The problem: Without carrying over a single picture, write out the records below exactly.

Data entries:

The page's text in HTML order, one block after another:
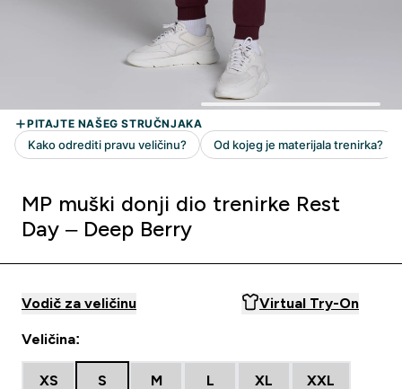
MP muški donji dio trenirke Rest
Day – Deep Berry
Vodič za veličinu Virtual Try-On
Veličina:
XS S M L XL XXL
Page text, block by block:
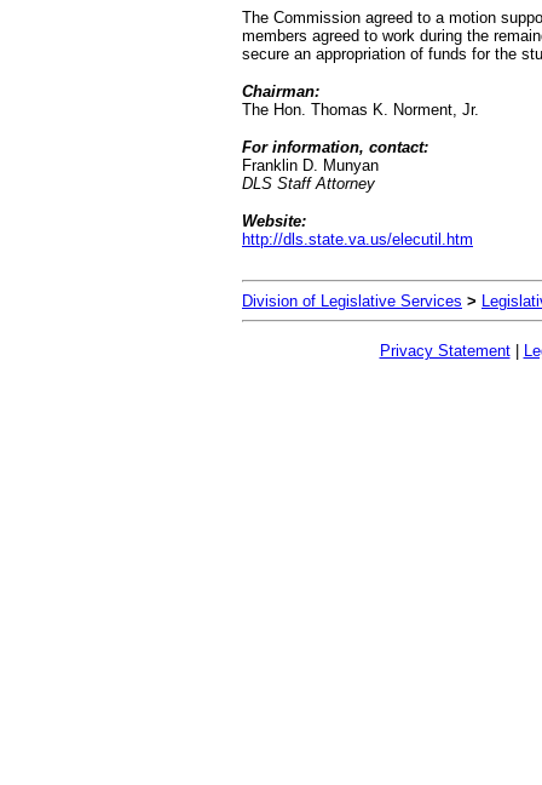
The Commission agreed to a motion
members agreed to work during the
secure an appropriation of funds for the
Chairman:
The Hon. Thomas K. Norment, Jr.
For information, contact:
Franklin D. Munyan
DLS Staff Attorney
Website:
http://dls.state.va.us/elecutil.htm
Division of Legislative Services >
Privacy Statement|
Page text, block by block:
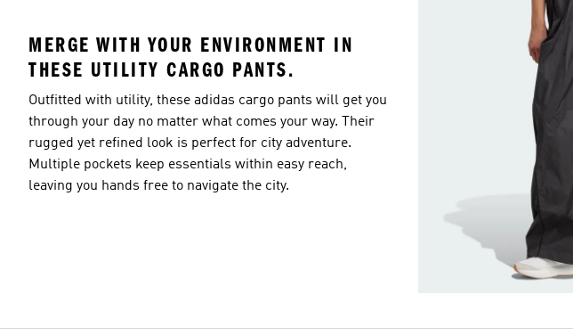
MERGE WITH YOUR ENVIRONMENT IN
THESE UTILITY CARGO PANTS.
Outfitted with utility, these adidas cargo pants will get you
through your day no matter what comes your way. Their
rugged yet refined look is perfect for city adventure.
Multiple pockets keep essentials within easy reach,
leaving you hands free to navigate the city.

Answer box:
The page's text in HTML order, one block after another:
MP muški donji dio trenirke Rest
Day – Deep Berry
Vodič za veličinu Virtual Try-On
Veličina:
XS S M L XL XXL
Page text, block by block:
The Commission agreed to a motion
members agreed to work during the
secure an appropriation of funds for the
Chairman:
The Hon. Thomas K. Norment, Jr.
For information, contact:
Franklin D. Munyan
DLS Staff Attorney
Website:
http://dls.state.va.us/elecutil.htm
Division of Legislative Services >
Privacy Statement|
Page text, block by block:
MERGE WITH YOUR ENVIRONMENT IN
THESE UTILITY CARGO PANTS.
Outfitted with utility, these adidas cargo pants will get you
through your day no matter what comes your way. Their
rugged yet refined look is perfect for city adventure.
Multiple pockets keep essentials within easy reach,
leaving you hands free to navigate the city.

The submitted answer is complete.